These tools for processing human language are commonly referred to as linguistic tools. Apart from the examples mentioned above, there are also other types of linguistic tools that perhaps are not so well-known, but on which most of the other applications of Computational Linguistics are built. These other types of linguistic tools comprise POS taggers, natural language parsers and semantic taggers, amongst others. All of them can be termed linguistic annotation tools.
Linguistic annotation tools are important assets. In fact, POS and semantic taggers (and, to a lesser extent, also natural language parsers) have become critical resources for the computer applications that process natural language. Hence, any computer application that has to analyse a text automatically and ‘intelligently’ will include at least a module for POS tagging. The more an application needs to ‘understand’ the meaning of the text it processes, the more linguistic tools and/or modules it will incorporate and integrate.
However, linguistic annotation tools have still some limitations, which can be summarised as follows:
1. Normally, they perform annotations only at a certain linguistic level (that is, Morphology, Syntax, Semantics, etc.).
2. They usually introduce a certain rate of errors and ambiguities when tagging. This error rate ranges from 10 percent up to 50 percent of the units annotated for unrestricted, general texts.
3. Their annotations are most frequently formulated in terms of an annotation schema designed and implemented ad hoc.
A priori, it seems that the interoperation and the integration of several linguistic tools into an appropriate software architecture could most likely solve the limitations stated in (1). Besides, integrating several linguistic annotation tools and making them interoperate could also minimise the limitation stated in (2). Nevertheless, in the latter case, all these tools should produce annotations for a common level, which would have to be combined in order to correct their corresponding errors and inaccuracies. Yet, the limitation stated in (3) prevents both types of integration and interoperation from being easily achieved.
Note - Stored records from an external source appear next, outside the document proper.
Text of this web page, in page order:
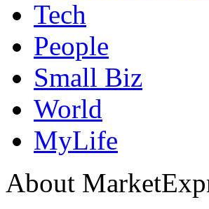
Tech
People
Small Biz
World
MyLife
About
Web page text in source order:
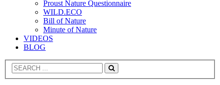
Proust Nature Questionnaire
WILD.ECO
Bill of Nature
Minute of Nature
VIDEOS
BLOG
Search
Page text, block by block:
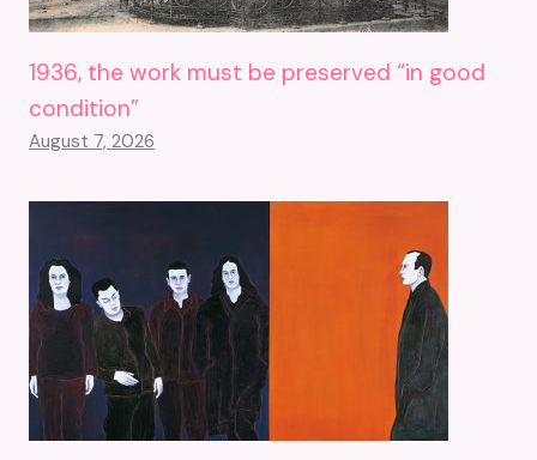
1936, the work must be preserved “in good
condition”
August 7, 2026
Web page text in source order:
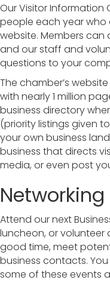
Our Visitor Information
people each year who
website. Members can
and our staff and
questions to your
The chamber’s
with nearly 1 million
business directory
(priority listings given
your own business
business that directs
media, or even post
Networking
Attend our next
luncheon, or volunteer
good time, meet
business contacts.
some of these events
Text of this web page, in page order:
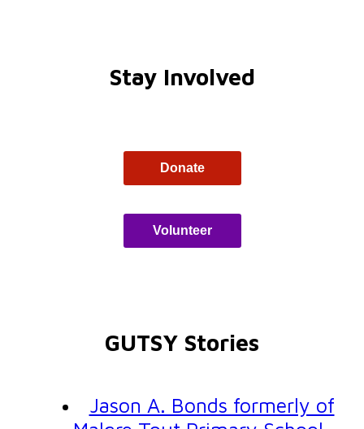
Stay Involved
Donate
Volunteer
GUTSY Stories
Jason A. Bonds formerly of
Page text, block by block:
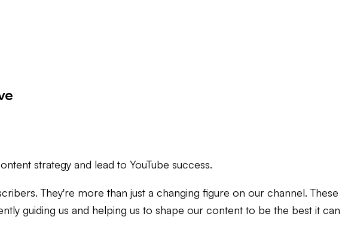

In addition, most high-level annotation tools rely on other lower-level annotation tools and their outputs to generate their own ones. For example, sense-tagging tools (operating at the semantic level) often use POS taggers (operating at a lower level, i.e., the morphosyntactic) to identify the grammatical category of the word or lexical unit they are annotating. Accordingly, if a faulty or inaccurate low-level annotation tool is to be used by other higher-level one in its process, the errors and inaccuracies of the former should be minimised in advance. Otherwise, these errors and inaccuracies would be transferred to (and even magnified in) the annotations of the high-level annotation tool.
Therefore, it would be quite useful to find a way to
(i) correct or, at least, reduce the errors and the inaccuracies of lower-level linguistic tools;
(ii) unify the annotation schemas of different linguistic annotation tools or, more generally speaking, make these tools (as well as their annotations) interoperate.
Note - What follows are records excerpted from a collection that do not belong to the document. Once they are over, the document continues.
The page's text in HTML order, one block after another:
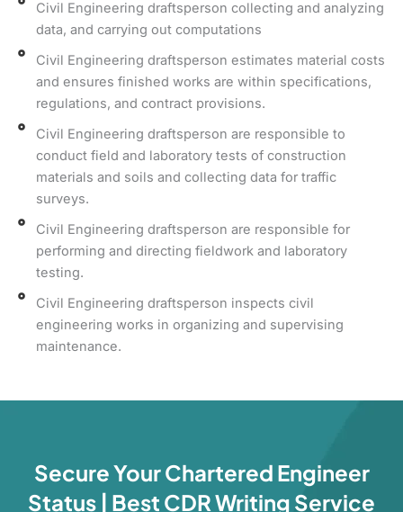
Civil Engineering draftsperson collecting and analyzing
data, and carrying out computations
Civil Engineering draftsperson estimates material costs
and ensures finished works are within specifications,
regulations, and contract provisions.
Civil Engineering draftsperson are responsible to
conduct field and laboratory tests of construction
materials and soils and collecting data for traffic
surveys.
Civil Engineering draftsperson are responsible for
performing and directing fieldwork and laboratory
testing.
Civil Engineering draftsperson inspects civil
engineering works in organizing and supervising
maintenance.
Secure Your Chartered Engineer
Status | Best CDR Writing Service
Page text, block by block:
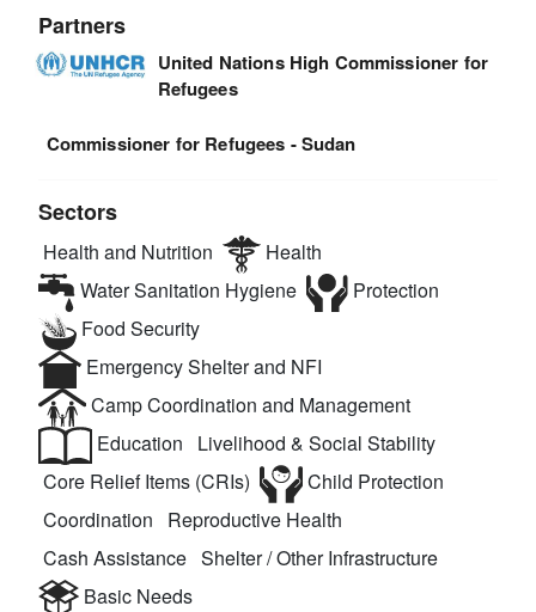
Partners
United Nations High Commissioner for
Refugees
Commissioner for Refugees - Sudan
Sectors
Health and Nutrition
Health
Water Sanitation Hygiene
Protection
Food Security
Emergency Shelter and NFI
Camp Coordination and Management
Education
Livelihood & Social Stability
Core Relief Items (CRIs)
Child Protection
Coordination
Reproductive Health
Cash Assistance Shelter / Other Infrastructure
Basic Needs
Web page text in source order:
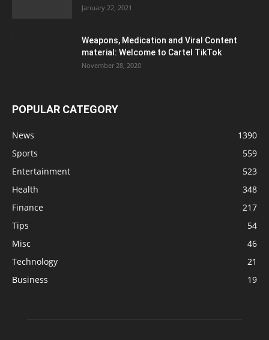
January 22, 2021
Weapons, Medication and Viral Content
material: Welcome to Cartel TikTok
November 28, 2020
POPULAR CATEGORY
News
1390
Sports
559
Entertainment
523
Health
348
Finance
217
Tips
54
Misc
46
Technology
21
Business
19
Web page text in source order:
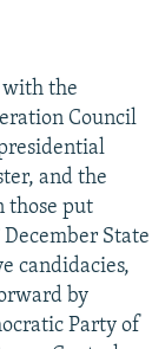
with the
Council
and the
those put
State
candidacies,
by
Party of
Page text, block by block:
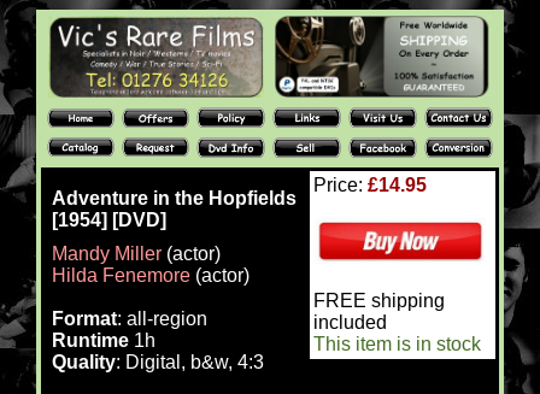
Adventure in the Hopfields
[1954] [DVD]
Mandy Miller(actor)
Hilda Fenemore(actor)
Format: all-region
Runtime1h
Quality: Digital, b&w, 4:3
Price: £14.95
FREE shipping
included
This item is in stock
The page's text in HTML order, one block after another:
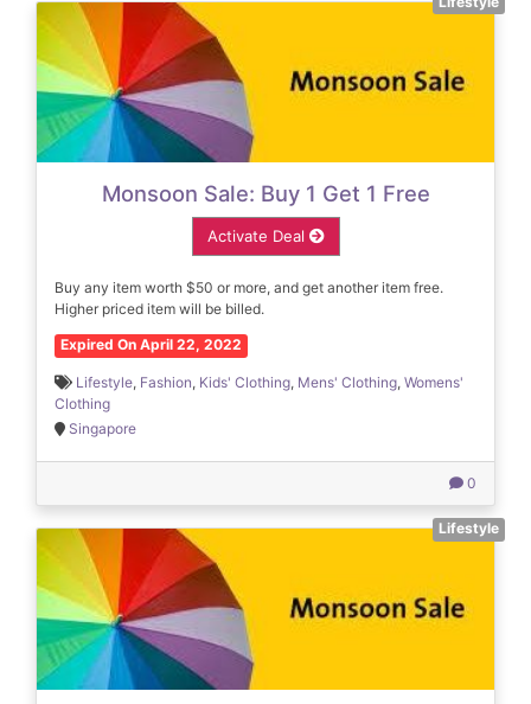
Monsoon Sale: Buy 1 Get 1 Free
Activate Deal
Buy any item worth $50 or more, and get another item free.
Higher priced item will be billed.
Expired On April 22, 2022
Lifestyle, Fashion, Kids' Clothing, Mens' Clothing, Womens'
Clothing
Singapore
0
Lifestyle
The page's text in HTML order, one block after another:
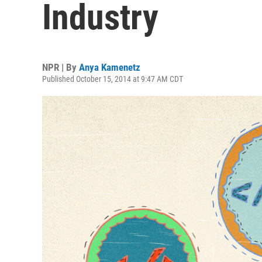
Industry
NPR | By Anya Kamenetz
Published October 15, 2014 at 9:47 AM CDT
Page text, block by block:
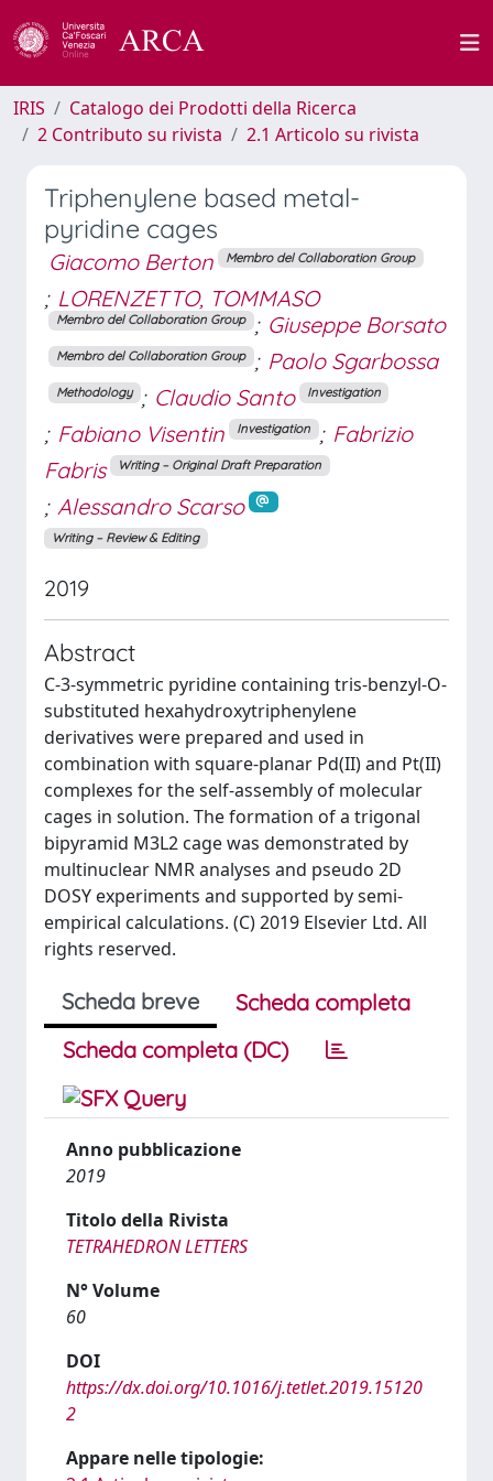
IRIS
Catalogo dei Prodotti della Ricerca
2 Contributo su rivista
2.1 Articolo su rivista
Triphenylene based metal-
pyridine cages
Giacomo Berton Membro del Collaboration Group
; LORENZETTO, TOMMASO
Membro del Collaboration Group ; Giuseppe Borsato
Membro del Collaboration Group ; Paolo Sgarbossa
Methodology ; Claudio Santo Investigation
; Fabiano Visentin Investigation ; Fabrizio
Fabris
Writing – Original Draft Preparation
; Alessandro Scarso
Writing – Review & Editing
2019
Abstract
C-3-symmetric pyridine containing tris-benzyl-O-
substituted hexahydroxytriphenylene
derivatives were prepared and used in
combination with square-planar Pd(II) and Pt(II)
complexes for the self-assembly of molecular
cages in solution. The formation of a trigonal
bipyramid M3L2 cage was demonstrated by
multinuclear NMR analyses and pseudo 2D
DOSY experiments and supported by semi-
empirical calculations. (C) 2019 Elsevier Ltd. All
rights reserved.
Scheda breve
Scheda completa
Scheda completa (DC)
Anno pubblicazione
2019
Titolo della Rivista
TETRAHEDRON LETTERS
N° Volume
60
DOI
https://dx.doi.org/10.1016/j.tetlet.2019.15120
2
Appare nelle tipologie:

Clearly, solving (i) and (ii) should ease the automatic annotation of web pages by means of linguistic tools, and their transformation into Semantic Web pages (Berners-Lee, Hendler and Lassila, 2001). Yet, as stated above, (ii) is a type of interoperability problem. There again, ontologies (Gruber, 1993; Borst, 1997) have been successfully applied thus far to solve several interoperability problems. Hence, ontologies should help solve also the problems and limitations of linguistic annotation tools aforementioned.
Thus, to summarise, the main aim of the present work was to combine somehow these separated approaches, mechanisms and tools for annotation from Linguistics and Ontological Engineering (and the Semantic Web) in a sort of hybrid (linguistic and ontological) annotation model, suitable for both areas. This hybrid (semantic) annotation model should (a) benefit from the advances, models, techniques, mechanisms and tools of these two areas; (b) minimise (and even solve, when possible) some of the problems found in each of them; and (c) be suitable for the Semantic Web. The concrete goals that helped attain this aim are presented in the following section.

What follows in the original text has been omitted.